E. А. Engel, I. V. Kovalev

INFORMATION PROCESSING USING INTELLIGENT ALGORITHMS BY SOLVING WCCI 2010 TASKS

The article focused on the urgent problem of selection of strategies to deal with ill-structured problems involving the processing of both quantitative and qualitative data, high dimensionality and omissions in the data.

This article provides a detailed analysis of the prediction models for data processing. Experiments confirm the effectiveness of intelligent algorithms, developed by the authors.

Keywords: data processing, ill-structured problem, intelligent algorithms.

Classification problems are found in many application domains, including classification of images or videos, speech recognition, medical diagnosis, marketing, and text categorization.

The category identifiers are referred to as „labels“. Predictive models capable of classifying new instances (correctly predicting their labels) usually require „training“, or parameter adjustment, with large amounts of labeled training data (pairs of examples of instances and associated labels). Unfortunately, few labeled training data may be available due to the cost or burden of manually annotating data. Labeling data is not only expensive, it is tedious. In recent years, Amazon Mechanical Turk and other crowd-sourcing platforms have emerged as a way of rapidly labeling large datasets. However, these are not appropriate for personal or sensitive data. To help us quickly tag our personal pictures, videos, and documents, we need systems that can learn with very few training examples. „Active learning“ helps reducing the burden of labeling by letting the learning machine query only the examples for which the labels are informative.
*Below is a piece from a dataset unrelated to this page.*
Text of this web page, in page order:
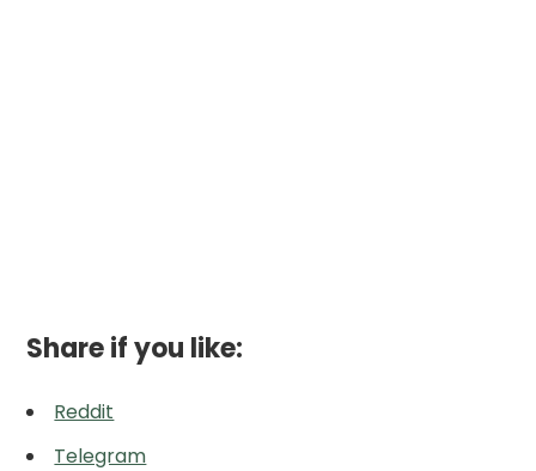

Following the seminal work in multi-task learning [1], there has been considerable progress in the past decade in developing cross-task transfer using both discriminative and generative approaches in a wide variety of settings [2]. These approaches include multi-layer structured learning machines from the „Deep Learning“ family (Convolutional neural networks, Deep Belief Networks, Deep Boltzmann Machines) [3-6], sparse coding [7-8], and matrix factorization methods, metric or kernel learning methods [9-13]. „Learning to learn“ new concepts [14] is a promising area of research in both machine learning and cognitive science revolving around these ideas. Important progress has also been made in purely unsupervised learning [15-19].

Brief overview of Unsupervised and Transfer Learning. Intelligent beings commonly transfer previously learned knowledge to new domains, making them capable of learning new tasks from very few examples. In contrast, many approaches to machine learning have been focusing on „brute force“ supervised learning from massive amounts of labeled data. While this approach is practical when such data are available, it does not apply when the available training data are mostly unlabeled. Furthermore, even when large amounts of

labeled data are available, some categories may be underrepresented. There are many applications for which it would be desirable to learn from very few examples, including just one (one shot learning). The classification accuracy of classifiers trained with very few examples largely depends on the quality of the data representation.

In their review, Pan and Yang [2] give the following definitions: Semi-supervised learning addresses the

problem that the labeled data may be too scarce to build a good classifier, by making use of a large amount of unlabeled data and a small amount of labeled data. Transfer learning, in contrast, allows the domains, tasks, and distributions used in training and testing to be different. Transfer learning systems recognize and apply knowledge and skills learned in previous tasks to novel tasks.

Within this framework, there are a variety of settings [2], depending on whether:

- labels are available in the source domain and/or the target domain;

- the tasks are the same or different in the source domain and target domain.

Figure 1, adapted from [2], represents the various situations addressed in the literature.

Unsupervised methods provides an array of possibilities for learning new representations, including:

1) dimensionality reduction or manifold learning;

2) clustering;

3) latent variable or generative models learning.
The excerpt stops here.